• After reaching record lows in 2019, the share of adults who are unemployed or underemployed increased in late 2020, probably as a result of the COVID-19 pandemic, before falling again throughout 2021.
  • The share of adults who are unemployed and underemployed is lower than the period following the 2008 financial crisis.
  • In the fourth quarter of 2021, 4.1% of adults older than 16 years were unemployed and 6.7% were underemployed.

This chart shows the proportion of economically active UK adults older than 16 years who have reported that they are either unemployed (currently without a job but actively seeking work) or underemployed (in work but looking for additional hours, an extra job or a job with more hours).

Work has a multidimensional relationship with health. It affects health directly and indirectly, and can have both positive (income and work-related benefits, and social networks) and negative effects (the impact of low-quality work on someone’s wellbeing).


  • Before lockdown, the UK had a strong employment performance, with unemployment at a record low, reaching 3.8% in quarter four (Q4) of 2019.
  • With the UK lockdown starting at the end of March 2020, unemployment rose. Peak unemployment stood at 5.2% in Q4 2020.
  • Unemployment is likely to have been higher if the government had not introduced the job retention scheme, in which it paid a proportion of employees’ wages during the pandemic restrictions.
  • Unemployment fell steadily throughout 2021, reaching 4.1% in Q4 2021 as restrictions were loosened.


  • 6.7% of the economically active population were underemployed in 2021.
  • Underemployment is still higher than it was before the 2008 recession. The number of underemployed people is twice as high as the number of unemployed people. However, the proportion of people who were underemployed declined from 9.8% in Q1 2013 to 7.1% in Q2 2018.
  • The proportion rose to a high of 8.4% in Q4 2020, then decreased sharply in 2021, reaching its lowest point (6.7%) since the 2008 recession at the end of the year.

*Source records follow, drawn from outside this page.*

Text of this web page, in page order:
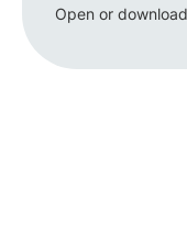
Open or
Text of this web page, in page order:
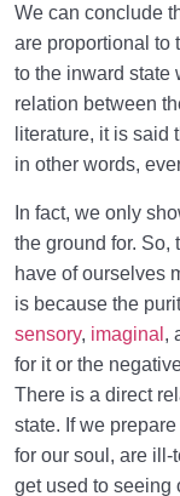
We can conclude
are proportional to
to the inward state
relation between
literature, it is said
in other words,
In fact, we only
the ground for. So,
have of ourselves
is because the
sensory, imaginal ,
for it or the
There is a direct
state. If we
for our soul, are ill-
get used to seeing
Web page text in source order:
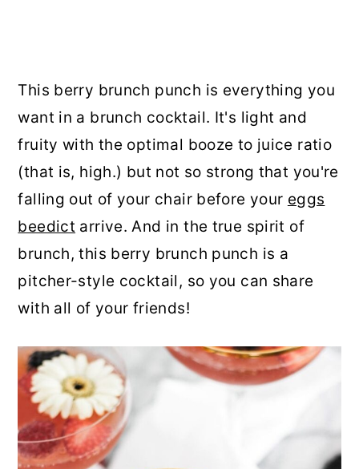
This berry brunch punch is everything you
want in a brunch cocktail. It's light and
fruity with the optimal booze to juice ratio
(that is, high.) but not so strong that you're
falling out of your chair before your eggs
beedict arrive. And in the true spirit of
brunch, this berry brunch punch is a
pitcher-style cocktail, so you can share
with all of your friends!

Unemployment has returned to pre-pandemic levels. However, it will be important that policymakers consider the health implications of low pay, working hours and shifts from employment straight into economic inactivity at a time when inflation is starting to impact on household budgets.

Unemployment is defined as people actively seeking and being available for work. The unemployment rate is the unemployed population as a share of the economically active population. The underemployment rate is the underemployed population as a share of the economically active population.

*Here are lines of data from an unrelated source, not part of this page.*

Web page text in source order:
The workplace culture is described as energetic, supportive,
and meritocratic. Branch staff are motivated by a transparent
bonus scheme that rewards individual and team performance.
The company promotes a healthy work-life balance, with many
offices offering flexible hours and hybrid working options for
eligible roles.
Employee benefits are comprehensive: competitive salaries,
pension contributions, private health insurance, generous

The underemployment measure captures the number of people:

  • looking for an additional job 
  • looking for a new job with longer hours to replace their current job
  • wanting to work longer hours in their current job and at their basic rate of pay.

To be included in this measure, people also need to meet the following two criteria.

  1. They were available to start working longer hours within two weeks.
  2. They were working 40 hours or less per week (for people younger than 18 years) or 48 hours or less per week (for people aged 18 years and older), but wanted to work more hours.

This analysis uses the Labour Force Survey and the International Labour Organisation (ILO) definition of unemployment. It does not use the claimant count, which gives an administrative count of people receiving unemployment benefit.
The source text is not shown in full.